At least two community-based organizations in Nagaland have called for isolating an influential women’s body seeking the holding of the long-overdue civic polls with 33% of the seats reserved for women.
The Angami Public Organisation and the Chakhesang Public Organisation have written the State’s Chief Secretary to “restrain and refrain” the “unmandated” Naga Mothers’ Association (NMA). Angami and Chakhesang are two major Naga communities.
The missive of the two organizations has added to the pressure on Nagaland Chief Minister Neiphiu Rio, caught between a Supreme Court order to hold the civic polls with 33% of the seats reserved for women and traditional tribal organisations against such a quota system.
Urging the State government to “distance itself” from the NMA, the organizations claimed that some community-based units disassociated from the umbrella mothers’ body in 2017. The NMA, thus, “no longer represents the welfare and interest of our sons and daughters” in Nagaland, they pointed out.
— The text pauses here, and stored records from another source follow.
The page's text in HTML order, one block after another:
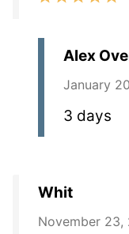
Alex
January
3 days
Whit
November 23,
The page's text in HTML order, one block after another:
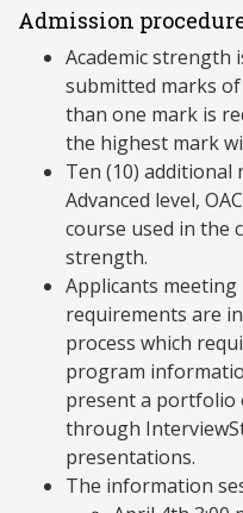
Admission
Academic strength
submitted marks
than one mark is
the highest mark
Ten (10) additional
Advanced level,
course used in the
strength.
Applicants meeting
requirements are
process which
program
present a portfolio
through
presentations.
The information
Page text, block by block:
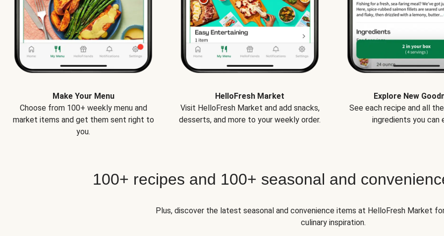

The organisations also accused “certain NMA members” of trying to dilute and destroy Naga customary laws and traditions by disregarding “popular sentiments of the Nagas”.
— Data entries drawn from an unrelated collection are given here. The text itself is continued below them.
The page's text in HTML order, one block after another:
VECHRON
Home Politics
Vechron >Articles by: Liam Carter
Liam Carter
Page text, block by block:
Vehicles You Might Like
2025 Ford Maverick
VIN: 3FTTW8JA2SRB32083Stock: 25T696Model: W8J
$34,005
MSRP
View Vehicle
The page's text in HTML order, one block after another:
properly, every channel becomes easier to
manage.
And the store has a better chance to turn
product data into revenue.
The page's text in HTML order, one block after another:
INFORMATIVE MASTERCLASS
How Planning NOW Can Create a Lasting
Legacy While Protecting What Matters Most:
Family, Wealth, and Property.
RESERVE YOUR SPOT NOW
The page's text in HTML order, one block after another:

Following a Supreme Court directive, Nagaland’s State Election Commission issued a notification on March 9 announcing that the elections to 39 urban local bodies (ULBs) would be held on May 16 with 33% reservation of seats for women. But it cancelled the notification on March 30, two days after the State’s 60-member Assembly resolved to repeal the Nagaland Municipal Act of 2001 in toto and with immediate effect.
On April 5, the Supreme Court stayed the government notification that cancelled the ULB polls after hearing a contempt petition filed by some organisations.
Several influential tribal organizations had earlier threatened to boycott the elections if they are conducted without repealing the Municipal Act that allows the reservation of seats for women and empowers the ULBs to collect property taxes.
The tribal bodies said that quota for women would be an infringement on the Naga customary laws, as enshrined in Article 371A of the Constitution that protects its traditional way of life. They also had reservations about the property taxes.
The first ULB elections in Nagaland were held in 2004 without reservation of seats. The Municipal Act was amended two years later to provide for the reservation of 33% of the seats for women.
The State government’s attempt to conduct the ULB polls in 2017 with 33% seat reservation for women triggered large-scale violence. Two people died, many government buildings were set ablaze and T.R. Zeliang had to quit as the Chief Minister.
Mr. Rio, who does not want a 2017-like situation, is expected to hold a consultative meeting with the leaders of various tribal organisations soon to “find a middle path”.
He heads a coalition government where BJP is a key partner. Two women elected to the Assembly for the first time since Nagaland attained Statehood in 1963 belong to his party— the Nationalist Democratic Progressive Party.